Time Complexity | Find ranks of players given their scores

Question

I was looking through some forums for new questions to solve, and found this one:

Given an array of scores, and an integer k. Player with the same score will have the same rank, and the rank of the player is "the number of players with higher score" + 1. For instance, given scores = [10, 20, 20, 40], the corresponding rank is [4, 2, 2, 1]. Only players with a rank <= k can qualify for the next round. Return the number of player that qualify for the next round.

I have come up with a few ways to solve it, and it seems the best time complexity I can get is O(nlog(n)) with the following algorithm:

1. sort the array, which has time complexity O(nlogn)
2. then, start with rank = 1, and update it each time we pass to a lower score, so while rank <= k, keep adding in the amount of players that qualify, and this has time complexity O(n), since we may end up iterating through the whole array.
3. return the final count

another idea was to create some hashtable that holds the score as the key, and has the number of players as it's value:

1. iterate through the array and if we find someone with a certain score, then add in another player in the value for that entry in the hashtable, and also if the score we come across is larger than the smallest score in our hashtable, remove the smallest score entry, and put in the new score (so, by the end we only have the top k scores)
2. then add together all the values in the resulting hashtable (or, at least add together the relevant entries, as the top k scores does not necessarily mean these are the top k ranked players, but we know that only the top k scores are needed, at max, to find the amount that qualify)

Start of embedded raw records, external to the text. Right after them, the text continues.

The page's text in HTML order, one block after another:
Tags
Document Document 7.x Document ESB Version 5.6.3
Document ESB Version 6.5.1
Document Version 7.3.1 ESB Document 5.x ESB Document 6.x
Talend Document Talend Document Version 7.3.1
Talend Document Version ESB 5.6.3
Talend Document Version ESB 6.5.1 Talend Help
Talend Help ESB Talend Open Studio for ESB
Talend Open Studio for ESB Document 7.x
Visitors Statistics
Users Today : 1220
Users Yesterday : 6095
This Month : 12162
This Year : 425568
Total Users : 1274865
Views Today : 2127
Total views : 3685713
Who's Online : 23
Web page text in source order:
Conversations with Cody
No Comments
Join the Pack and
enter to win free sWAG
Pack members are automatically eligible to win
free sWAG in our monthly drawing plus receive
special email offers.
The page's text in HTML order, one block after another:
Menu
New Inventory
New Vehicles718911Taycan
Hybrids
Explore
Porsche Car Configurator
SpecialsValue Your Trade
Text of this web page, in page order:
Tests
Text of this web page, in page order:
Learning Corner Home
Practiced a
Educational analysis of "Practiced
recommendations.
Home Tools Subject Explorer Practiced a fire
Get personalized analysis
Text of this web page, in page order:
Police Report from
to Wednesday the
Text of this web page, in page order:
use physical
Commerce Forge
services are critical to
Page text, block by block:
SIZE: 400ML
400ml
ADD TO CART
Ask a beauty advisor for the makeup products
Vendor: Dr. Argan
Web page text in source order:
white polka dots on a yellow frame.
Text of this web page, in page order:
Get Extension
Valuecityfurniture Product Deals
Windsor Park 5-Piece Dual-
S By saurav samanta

This seems to have time complexity O(nk), because we need to iterate through the whole array, but each time check against the min of the current k scores we have, to ensure that we are only keeping the top k scores. This will usually take longer than O(nlogn).

However, I feel there must be an even better way then the methods I have come up with. Does anyone have any advice?

Here is the original forum post: https://leetcode.com/discuss/interview-question/1362837/goldman-sachs-new-analyst-2022-oa

Answer 1

Another idea is as follows:

1. Create a frequency table that counts the number of players for each score. This is similar to the hashtable idea you mentioned in your post. The keys are unique scores and values are the number of players for that particular score.
2. Using a min heap push the keys of the frequency table to the heap. As soon as the length of the heap becomes equal to k, for each new push to the heap, pop one from the heap. This guarantees that you end up with the k largest scores in the heap at the end.
3. Now, loop over the elements in the heap (without popping) which are keys to the freq table, and sum the number of players with those keys in the table.

Time complexity-wise we have run over the initial array in O(n) to create the freq table, we have pushed and popped the number of distinct scores from a heap and since the number of distinct scores is n in the worst case this makes it O(n * log k) operations. Notice that since the heap never grows over k it's log k and not log n. At the end we have looped over the k elements in the heap and summed their values from the freq table which is k operations.

So, this becomes n + (n * log k) + k which reduces to O(n * log k) in big O terms.

Answer 2

This is a small variant on the selection problem: you're looking for the kth smallest element in a list, and the answer you need to output is the number of values less than or equal to the kth element's value. There are many possible solutions, but the standard one is Quickselect, which can give an answer in linear O(n) time. Let's look at a variety of increasingly efficient approaches for the standard selection problem and see their runtime:

1. Sort the numbers, and count the k smallest: Runtime: O(n log n).
2. Keep a min-heap, with size bounded at k. Iterate over the array, pushing each value into the heap, and popping whenever the size reaches k+1. Runtime: O(n log k)
3. Min-Heapify the entire array, and pop k times. Sometimes called 'heapselect'. Runtime: O(n + k log n)
4. Quickselect. With randomized pivot selection, it has O(n) expected run-time and O(n^2) worst-case runtime, with good average performance. With median-of-medians pivot selection, it has O(n) worst-case runtime, with a higher constant factor.

If you look at the C++ standard library, in the algorithms header, this selection function is called nth element. In practice, variants of quickselect are often used, for example introselect or randomized-quickselect with heapselect fallback, which try to retain randomized QuickSelect's good average performance but without an O(n^2) worst-case.